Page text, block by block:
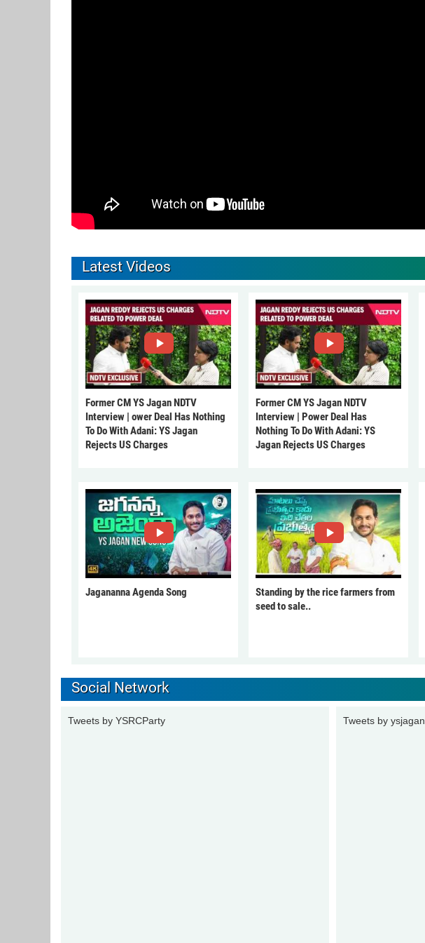
Latest Videos
Former CM YS Jagan NDTV
Interview | ower Deal Has Nothing
To Do With Adani: YS Jagan
Rejects US Charges
Former CM YS Jagan NDTV
Interview | Power Deal Has
Nothing To Do With Adani: YS
Jagan Rejects US Charges
Jagananna Agenda Song
Standing by the rice farmers from
seed to sale..
Social Network
Tweets by YSRCParty Tweets by ysjagan

——————

- [EXERCISE GOAL] Counting every line of the entries that holds the word "Deal", report the total and no other text.

- [EXPECTED ANSWER] 2